▶ [Your task] In the material below, find the line with "Page text, block" and the line with "Dün exploratory; Climate data processing", then output both and every line between them exactly, omitting pictures.

▶ [Exercise inputs]
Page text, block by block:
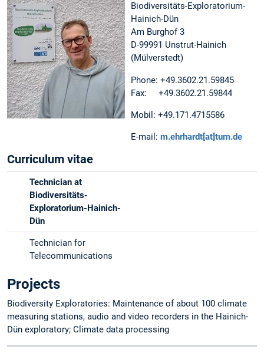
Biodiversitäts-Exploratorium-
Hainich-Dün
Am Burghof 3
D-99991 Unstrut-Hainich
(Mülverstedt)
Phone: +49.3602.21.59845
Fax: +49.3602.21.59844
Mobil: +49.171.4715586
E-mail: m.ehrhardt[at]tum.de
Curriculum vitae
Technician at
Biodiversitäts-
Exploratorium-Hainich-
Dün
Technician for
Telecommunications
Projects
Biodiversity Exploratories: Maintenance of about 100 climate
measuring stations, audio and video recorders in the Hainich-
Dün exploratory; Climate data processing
--
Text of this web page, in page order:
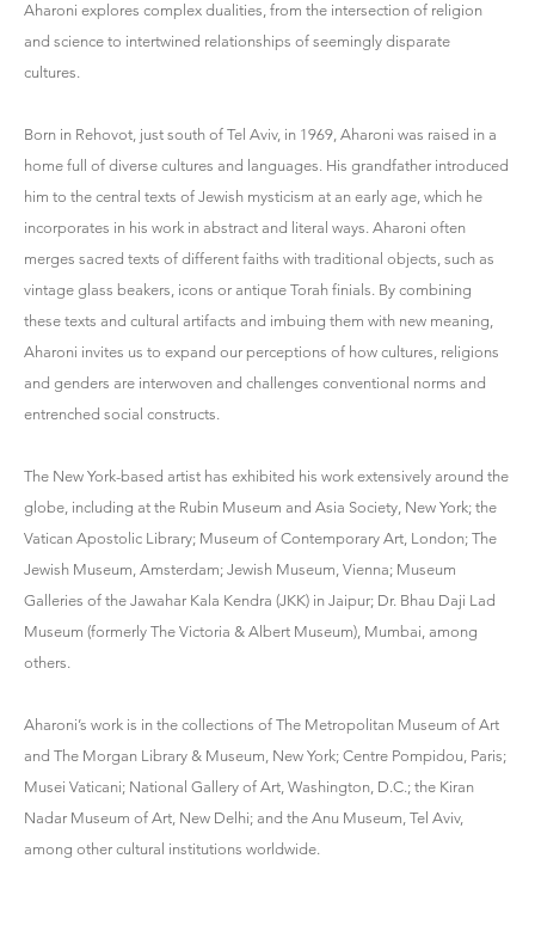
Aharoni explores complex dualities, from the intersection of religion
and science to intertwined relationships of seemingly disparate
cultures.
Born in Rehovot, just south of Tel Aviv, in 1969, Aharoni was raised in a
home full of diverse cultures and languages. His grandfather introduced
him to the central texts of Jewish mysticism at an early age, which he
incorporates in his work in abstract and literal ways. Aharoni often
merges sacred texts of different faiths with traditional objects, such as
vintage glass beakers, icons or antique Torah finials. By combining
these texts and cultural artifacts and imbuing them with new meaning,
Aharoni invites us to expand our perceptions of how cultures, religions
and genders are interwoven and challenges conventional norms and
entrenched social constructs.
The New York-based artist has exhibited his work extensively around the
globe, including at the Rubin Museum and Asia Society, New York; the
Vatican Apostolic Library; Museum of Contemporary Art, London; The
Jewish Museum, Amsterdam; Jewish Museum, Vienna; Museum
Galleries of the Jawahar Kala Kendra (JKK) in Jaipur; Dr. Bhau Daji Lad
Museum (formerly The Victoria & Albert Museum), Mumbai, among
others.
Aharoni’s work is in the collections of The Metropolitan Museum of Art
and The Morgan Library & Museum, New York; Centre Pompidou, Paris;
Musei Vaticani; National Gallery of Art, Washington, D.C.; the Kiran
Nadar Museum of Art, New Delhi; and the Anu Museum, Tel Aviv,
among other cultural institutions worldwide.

▶ [Solution to the problem]
Page text, block by block:
Biodiversitäts-Exploratorium-
Hainich-Dün
Am Burghof 3
D-99991 Unstrut-Hainich
(Mülverstedt)
Phone: +49.3602.21.59845
Fax: +49.3602.21.59844
Mobil: +49.171.4715586
E-mail: m.ehrhardt[at]tum.de
Curriculum vitae
Technician at
Biodiversitäts-
Exploratorium-Hainich-
Dün
Technician for
Telecommunications
Projects
Biodiversity Exploratories: Maintenance of about 100 climate
measuring stations, audio and video recorders in the Hainich-
Dün exploratory; Climate data processing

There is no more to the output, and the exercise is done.